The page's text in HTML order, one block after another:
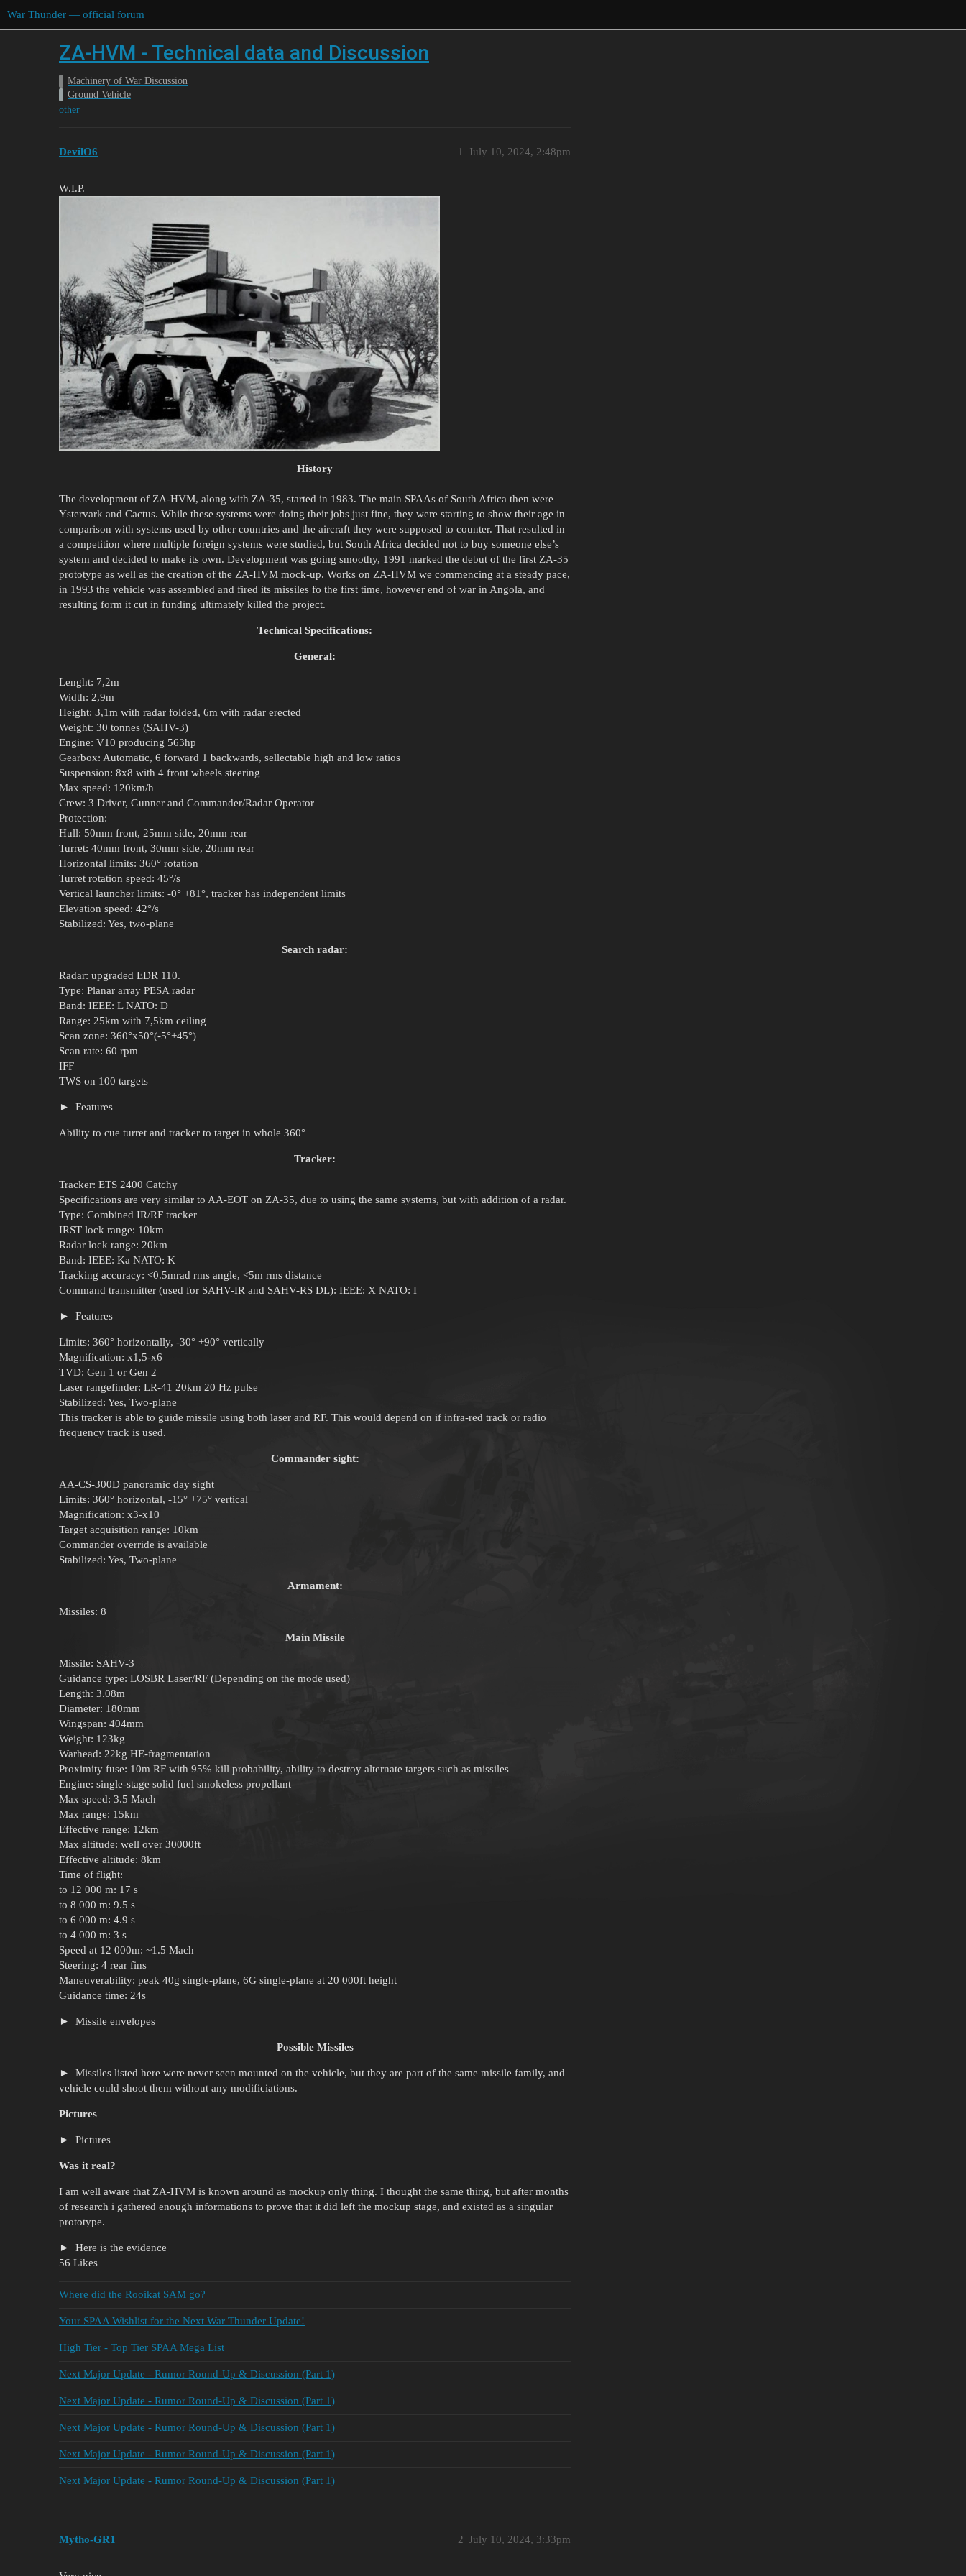
War Thunder — official forum
ZA-HVM - Technical data and Discussion
Machinery of War Discussion
Ground Vehicle
other
DevilO6 July 10, 2024, 2:48pm
1
W.I.P.
History
The development of ZA-HVM, along with ZA-35, started in 1983. The main SPAAs of South Africa then were
Ystervark and Cactus. While these systems were doing their jobs just fine, they were starting to show their age in
comparison with systems used by other countries and the aircraft they were supposed to counter. That resulted in
a competition where multiple foreign systems were studied, but South Africa decided not to buy someone else’s
system and decided to make its own. Development was going smoothy, 1991 marked the debut of the first ZA-35
prototype as well as the creation of the ZA-HVM mock-up. Works on ZA-HVM we commencing at a steady pace,
in 1993 the vehicle was assembled and fired its missiles fo the first time, however end of war in Angola, and
resulting form it cut in funding ultimately killed the project.
Technical Specifications:
General:
Lenght: 7,2m
Width: 2,9m
Height: 3,1m with radar folded, 6m with radar erected
Weight: 30 tonnes (SAHV-3)
Engine: V10 producing 563hp
Gearbox: Automatic, 6 forward 1 backwards, sellectable high and low ratios
Suspension: 8x8 with 4 front wheels steering
Max speed: 120km/h
Crew: 3 Driver, Gunner and Commander/Radar Operator
Protection:
Hull: 50mm front, 25mm side, 20mm rear
Turret: 40mm front, 30mm side, 20mm rear
Horizontal limits: 360° rotation
Turret rotation speed: 45°/s
Vertical launcher limits: -0° +81°, tracker has independent limits
Elevation speed: 42°/s
Stabilized: Yes, two-plane
Search radar:
Radar: upgraded EDR 110.
Type: Planar array PESA radar
Band: IEEE: L NATO: D
Range: 25km with 7,5km ceiling
Scan zone: 360°x50°(-5°+45°)
Scan rate: 60 rpm
IFF
TWS on 100 targets
Features
Ability to cue turret and tracker to target in whole 360°
Tracker:
Tracker: ETS 2400 Catchy
Specifications are very similar to AA-EOT on ZA-35, due to using the same systems, but with addition of a radar.
Type: Combined IR/RF tracker
IRST lock range: 10km
Radar lock range: 20km
Band: IEEE: Ka NATO: K
Tracking accuracy: <0.5mrad rms angle, <5m rms distance
Command transmitter (used for SAHV-IR and SAHV-RS DL): IEEE: X NATO: I
Features
Limits: 360° horizontally, -30° +90° vertically
Magnification: x1,5-x6
TVD: Gen 1 or Gen 2
Laser rangefinder: LR-41 20km 20 Hz pulse
Stabilized: Yes, Two-plane
This tracker is able to guide missile using both laser and RF. This would depend on if infra-red track or radio
frequency track is used.
Commander sight:
AA-CS-300D panoramic day sight
Limits: 360° horizontal, -15° +75° vertical
Magnification: x3-x10
Target acquisition range: 10km
Commander override is available
Stabilized: Yes, Two-plane
Armament:
Missiles: 8
Main Missile
Missile: SAHV-3
Guidance type: LOSBR Laser/RF (Depending on the mode used)
Length: 3.08m
Diameter: 180mm
Wingspan: 404mm
Weight: 123kg
Warhead: 22kg HE-fragmentation
Proximity fuse: 10m RF with 95% kill probability, ability to destroy alternate targets such as missiles
Engine: single-stage solid fuel smokeless propellant
Max speed: 3.5 Mach
Max range: 15km
Effective range: 12km
Max altitude: well over 30000ft
Effective altitude: 8km
Time of flight:
to 12 000 m: 17 s
to 8 000 m: 9.5 s
to 6 000 m: 4.9 s
to 4 000 m: 3 s
Speed at 12 000m: ~1.5 Mach
Steering: 4 rear fins
Maneuverability: peak 40g single-plane, 6G single-plane at 20 000ft height
Guidance time: 24s
Missile envelopes
Possible Missiles
Missiles listed here were never seen mounted on the vehicle, but they are part of the same missile family, and
vehicle could shoot them without any modificiations.
Pictures
Pictures
Was it real?
I am well aware that ZA-HVM is known around as mockup only thing. I thought the same thing, but after months
of research i gathered enough informations to prove that it did left the mockup stage, and existed as a singular
prototype.
Here is the evidence
56 Likes
Where did the Rooikat SAM go?
Your SPAA Wishlist for the Next War Thunder Update!
High Tier - Top Tier SPAA Mega List
Next Major Update - Rumor Round-Up & Discussion (Part 1)
Next Major Update - Rumor Round-Up & Discussion (Part 1)
Next Major Update - Rumor Round-Up & Discussion (Part 1)
Next Major Update - Rumor Round-Up & Discussion (Part 1)
Next Major Update - Rumor Round-Up & Discussion (Part 1)
Mytho-GR1 July 10, 2024, 3:33pm
2

→ **Exercise details**: Tally the lines above containing "altitude"; give only the number.

→ **The answer**: 2